Uddin Md Ashraf, Aryal Sunil, Bouadjenek Mohamed Reda, Al-Hawawreh Muna, Talukder Md Alamin
School of Information Technology, Deakin University, Waurn Ponds Campus, Geelong, Australia.
Department of Computer Science and Engineering, International University of Business Agriculture and Technology, Dhaka, Bangladesh.
Sci Rep. 2024 Nov 24;14(1):29103. doi: 10.1038/s41598-024-80021-0.
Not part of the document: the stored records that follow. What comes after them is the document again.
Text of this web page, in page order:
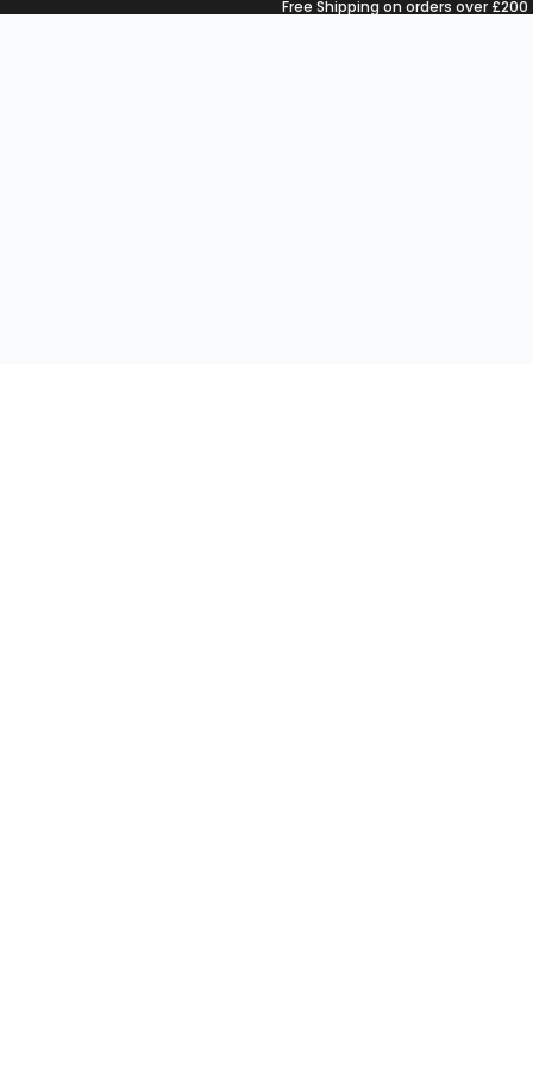
Free Shipping on orders over £200
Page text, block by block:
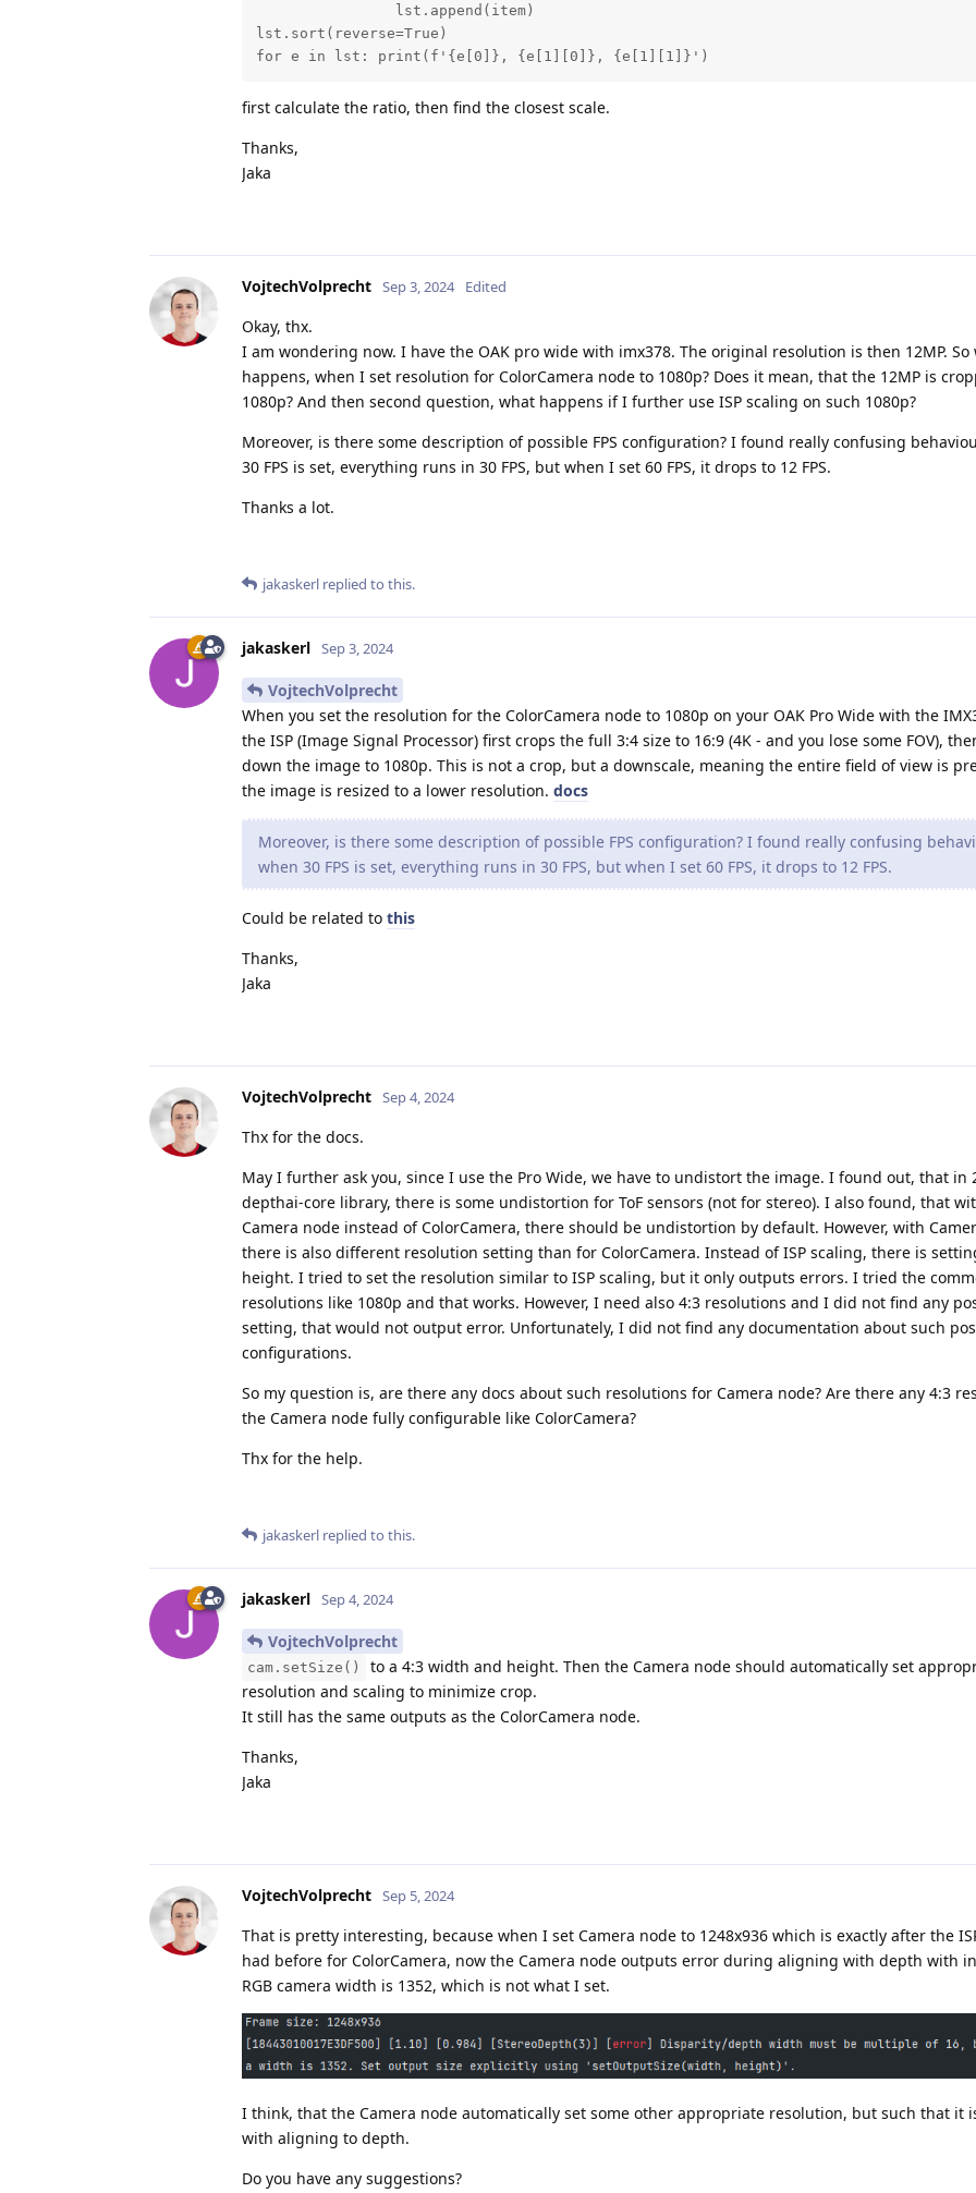
                lst.append(item)
lst.sort(reverse=True)
for e in lst: print(f'{e[0]}, {e[1][0]}, {e[1][1]}')
first calculate the ratio, then find the closest scale.
Thanks,
Jaka
VojtechVolprecht Sep 3, 2024 Edited
Okay, thx.
I am wondering now. I have the OAK pro wide with imx378. The original resolution is then 12MP. So
happens, when I set resolution for ColorCamera node to 1080p? Does it mean, that the 12MP is
1080p? And then second question, what happens if I further use ISP scaling on such 1080p?
Moreover, is there some description of possible FPS configuration? I found really confusing
30 FPS is set, everything runs in 30 FPS, but when I set 60 FPS, it drops to 12 FPS.
Thanks a lot.
jakaskerl replied to this.
jakaskerl Sep 3, 2024
VojtechVolprecht
When you set the resolution for the ColorCamera node to 1080p on your OAK Pro Wide with the
the ISP (Image Signal Processor) first crops the full 3:4 size to 16:9 (4K - and you lose some FOV),
down the image to 1080p. This is not a crop, but a downscale, meaning the entire field of view is
the image is resized to a lower resolution. docs
Moreover, is there some description of possible FPS configuration? I found really confusing
when 30 FPS is set, everything runs in 30 FPS, but when I set 60 FPS, it drops to 12 FPS.
Could be related to this
Thanks,
Jaka
VojtechVolprecht Sep 4, 2024
Thx for the docs.
May I further ask you, since I use the Pro Wide, we have to undistort the image. I found out, that in
depthai-core library, there is some undistortion for ToF sensors (not for stereo). I also found, that
Camera node instead of ColorCamera, there should be undistortion by default. However, with
there is also different resolution setting than for ColorCamera. Instead of ISP scaling, there is
height. I tried to set the resolution similar to ISP scaling, but it only outputs errors. I tried the
resolutions like 1080p and that works. However, I need also 4:3 resolutions and I did not find any
setting, that would not output error. Unfortunately, I did not find any documentation about such
configurations.
So my question is, are there any docs about such resolutions for Camera node? Are there any 4:3
the Camera node fully configurable like ColorCamera?
Thx for the help.
jakaskerl replied to this.
jakaskerl Sep 4, 2024
VojtechVolprecht
cam.setSize()
to a 4:3 width and height. Then the Camera node should automatically set
resolution and scaling to minimize crop.
It still has the same outputs as the ColorCamera node.
Thanks,
Jaka
VojtechVolprecht Sep 5, 2024
That is pretty interesting, because when I set Camera node to 1248x936 which is exactly after the
had before for ColorCamera, now the Camera node outputs error during aligning with depth with
RGB camera width is 1352, which is not what I set.
I think, that the Camera node automatically set some other appropriate resolution, but such that it
with aligning to depth.
Do you have any suggestions?
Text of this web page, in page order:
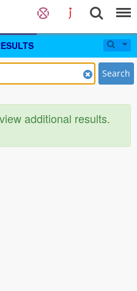
Search
additional results.
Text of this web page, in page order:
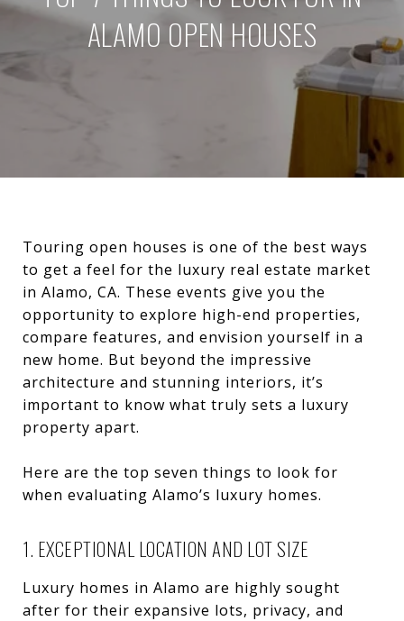
ALAMO OPEN HOUSES
Touring open houses is one of the best ways
to get a feel for the luxury real estate market
in Alamo, CA. These events give you the
opportunity to explore high-end properties,
compare features, and envision yourself in a
new home. But beyond the impressive
architecture and stunning interiors, it’s
important to know what truly sets a luxury
property apart.
Here are the top seven things to look for
when evaluating Alamo’s luxury homes.
1. EXCEPTIONAL LOCATION AND LOT SIZE
Luxury homes in Alamo are highly sought
after for their expansive lots, privacy, and
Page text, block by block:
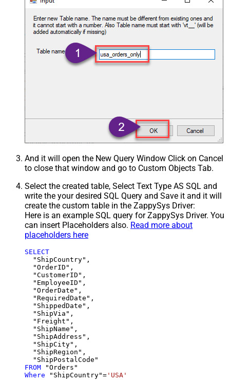
And it will open the New Query Window Click on Cancel
to close that window and go to Custom Objects Tab.
Select the created table, Select Text Type AS SQL and
write the your desired SQL Query and Save it and it will
create the custom table in the ZappySys Driver:
Here is an example SQL query for ZappySys Driver. You
can insert Placeholders also. Read more about
placeholders here
SELECT
  "ShipCountry",
  "OrderID",
  "CustomerID",
  "EmployeeID",
  "OrderDate",
  "RequiredDate",
  "ShippedDate",
  "ShipVia",
  "Freight",
  "ShipName",
  "ShipAddress",
  "ShipCity",
  "ShipRegion",
FROM
Where "ShipCountry"= 'USA'

The rapid expansion of varied network systems, including the Internet of Things (IoT) and the Industrial Internet of Things (IIoT), has led to an increasing range of cyber threats. Ensuring robust protection against these threats necessitates the implementation of an effective Intrusion Detection System (IDS). For more than a decade, researchers have delved into supervised machine learning techniques to develop IDS to classify normal and attack traffic. However, building effective IDS models using supervised learning requires a substantial number of benign and attack samples. To collect a sufficient number of attack samples from real-life scenarios is not possible since cyber attacks occur occasionally. Further, IDS trained and tested on known datasets fails in detecting zero-day or unknown attacks due to the swift evolution of attack patterns. To address this challenge, we put forth two strategies for semi-supervised learning-based IDS where training samples of attacks are not required: (1) training a supervised machine learning model using randomly and uniformly dispersed synthetic attack samples; (2) building a One Class Classification (OCC) model that is trained exclusively on benign network traffic. We have implemented both approaches and compared their performances using 10 recent benchmark IDS datasets. Our findings demonstrate that the OCC model based on the state-of-art anomaly detection technique called usfAD significantly outperforms conventional supervised classification and other OCC-based techniques when trained and tested considering real-life scenarios, particularly to detect previously unseen attacks.
包括物联网(IoT)和工业物联网(IIoT)在内的各种网络系统的迅速扩张,导致了网络威胁范围的不断扩大。确保对这些威胁的强大防护需要实施有效的入侵检测系统(IDS)。十多年来,研究人员深入研究监督机器学习技术,以开发用于对正常流量和攻击流量进行分类的IDS。然而,使用监督学习构建有效的IDS模型需要大量的良性和攻击样本。由于网络攻击偶尔发生,从现实场景中收集足够数量的攻击样本是不可能的。此外,在已知数据集上训练和测试的IDS由于攻击模式的迅速演变,无法检测到零日攻击或未知攻击。为应对这一挑战,我们提出了两种基于半监督学习的IDS策略,其中不需要攻击的训练样本:(1)使用随机且均匀分布的合成攻击样本训练监督机器学习模型;(2)构建仅在良性网络流量上训练的单类分类(OCC)模型。我们已经实施了这两种方法,并使用10个最新的基准IDS数据集比较了它们之间的性能。我们的研究结果表明,基于称为usfAD的最新异常检测技术的OCC模型在考虑现实场景进行训练和测试时,显著优于传统的监督分类和其他基于OCC的技术,特别是在检测以前未见过的攻击方面。